Das Unboss-Programm von Novartis gehört zu den interessantesten Kulturprojekten der Schweiz. Ein jahrzehntelang streng hierarchisch geprägter und nach aussen verschwiegen wirkender Konzern will eine neue Firmenkultur entwickeln. Offener, agiler, digitaler und ganz ohne Mega-Egos, die ohne Rücksicht auf ihre Teams durchregieren. Schliesslich will CEO Narasimhan auch in Zukunft ein attraktiver Arbeitgeber für die schlausten Köpfe bleiben.
Das Managementkonzept ist nicht neu: Es baut auf den Theorien des dänischen Unternehmers und Autors Lars Kolind auf.
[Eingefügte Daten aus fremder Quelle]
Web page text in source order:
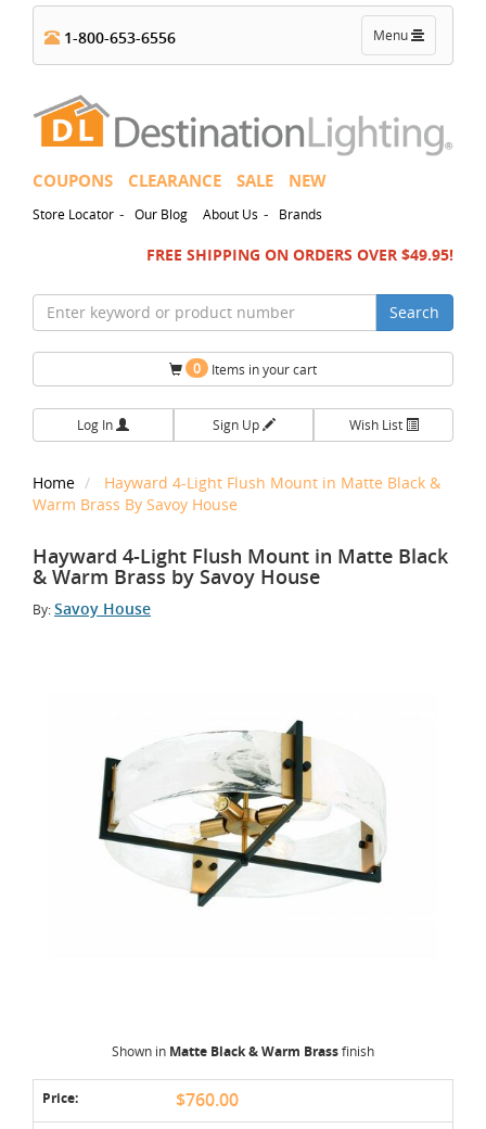
Toggle
navigation
Menu
1-800-653-6556
COUPONS CLEARANCE SALE NEW
Store Locator - Our Blog About Us - Brands
FREE SHIPPING ON ORDERS OVER $49.95!
Search
0 Items in your cart
Log In Sign Up Wish List
Home
Hayward 4-Light Flush Mount in Matte Black &
Warm Brass By Savoy House
Hayward 4-Light Flush Mount in Matte Black
& Warm Brass by Savoy House
By:Savoy House
Shown in Matte Black & Warm Brassfinish
Price: $760.00
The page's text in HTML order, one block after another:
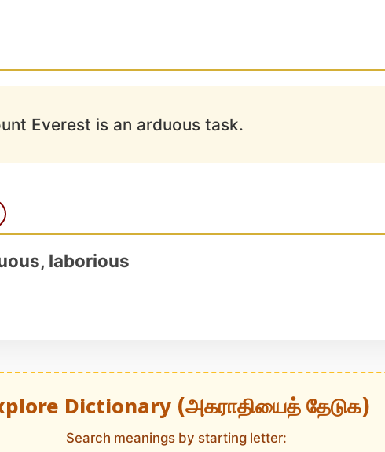
Everest is an arduous task.
laborious
Dictionary (அகராதியைத் தேடுக)
Search meanings by starting letter:

Als Vorbild dient etwa Satya Nadella, der Microsofts Firmenkultur radikal umkrempelte und den einstigen Marktführer innerhalb von fünf Jahren wieder zu einem der wertvollsten Unternehmen der Welt machte.
Wie das Konzept bei Novartis aussieht und was den Novartis-Chef motiviert, hat er im «Handelszeitung»-Podcast «Schöne neue Arbeitswelt» ausführlich erläutert. Hier die wichtigsten Themen:
Die Idee hinter «Unboss»
«Inspiration and purpose»: Sinnhaftigkeit vermitteln und Mitarbeitende inspirieren sind für Vas Narasimhan der Schlüssel, um ein Unternehmen erfolgreich zu leiten. Seit Februar 2018 steht er an der Spitze von Novartis. Der Chef will den Konzern in die digitale Zukunft führen und die Unternehmenskultur radikal verändern. Sein eigener Führungsstil: Diene dem Team, um das Beste aus den Mitarbeitenden herauszuholen.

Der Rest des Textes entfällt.